What you should do:
What you return must match the data below exactly, minus any pictures.

Records shown:
╔══

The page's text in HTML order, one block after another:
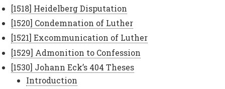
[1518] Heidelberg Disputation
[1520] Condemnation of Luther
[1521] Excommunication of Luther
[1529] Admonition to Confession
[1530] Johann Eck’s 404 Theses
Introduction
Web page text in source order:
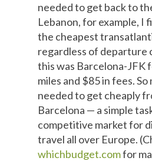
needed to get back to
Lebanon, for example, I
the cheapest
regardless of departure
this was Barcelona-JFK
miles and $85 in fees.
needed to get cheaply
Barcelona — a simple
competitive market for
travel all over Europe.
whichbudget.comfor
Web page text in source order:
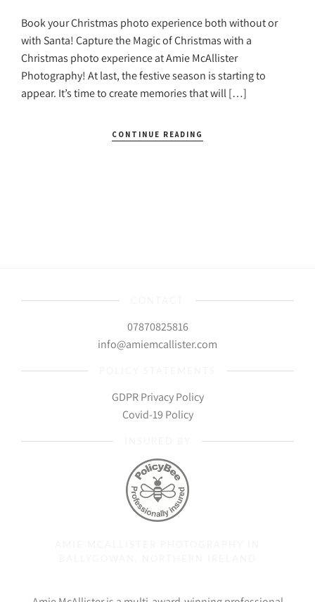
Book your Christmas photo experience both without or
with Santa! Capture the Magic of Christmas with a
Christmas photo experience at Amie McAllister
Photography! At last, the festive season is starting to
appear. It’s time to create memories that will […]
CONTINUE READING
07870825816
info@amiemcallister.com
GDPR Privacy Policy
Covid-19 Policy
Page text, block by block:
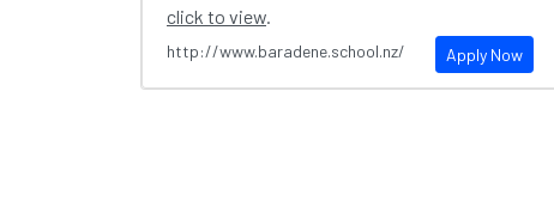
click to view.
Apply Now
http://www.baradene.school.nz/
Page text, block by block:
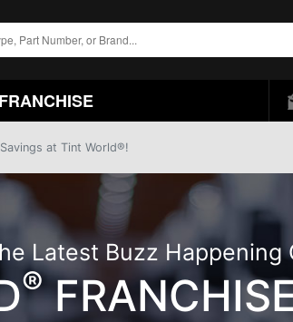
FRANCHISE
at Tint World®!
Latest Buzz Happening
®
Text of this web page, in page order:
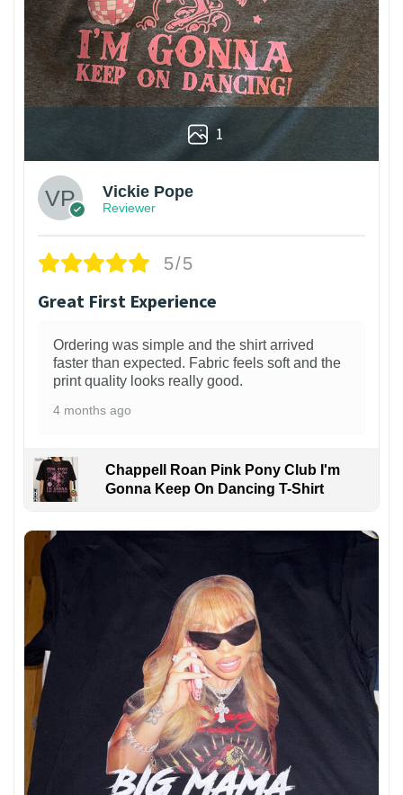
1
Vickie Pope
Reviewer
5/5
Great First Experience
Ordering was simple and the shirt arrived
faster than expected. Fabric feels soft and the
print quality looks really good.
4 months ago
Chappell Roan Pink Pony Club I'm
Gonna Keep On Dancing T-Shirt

╚══

Answer to this task:
The page's text in HTML order, one block after another:
[1518] Heidelberg Disputation
[1520] Condemnation of Luther
[1521] Excommunication of Luther
[1529] Admonition to Confession
[1530] Johann Eck’s 404 Theses
Introduction
Web page text in source order:
needed to get back to
Lebanon, for example, I
the cheapest
regardless of departure
this was Barcelona-JFK
miles and $85 in fees.
needed to get cheaply
Barcelona — a simple
competitive market for
travel all over Europe.
whichbudget.comfor
Web page text in source order:
Book your Christmas photo experience both without or
with Santa! Capture the Magic of Christmas with a
Christmas photo experience at Amie McAllister
Photography! At last, the festive season is starting to
appear. It’s time to create memories that will […]
CONTINUE READING
07870825816
info@amiemcallister.com
GDPR Privacy Policy
Covid-19 Policy
Page text, block by block:
click to view.
Apply Now
http://www.baradene.school.nz/
Page text, block by block:
FRANCHISE
at Tint World®!
Latest Buzz Happening
®
Text of this web page, in page order:
1
Vickie Pope
Reviewer
5/5
Great First Experience
Ordering was simple and the shirt arrived
faster than expected. Fabric feels soft and the
print quality looks really good.
4 months ago
Chappell Roan Pink Pony Club I'm
Gonna Keep On Dancing T-Shirt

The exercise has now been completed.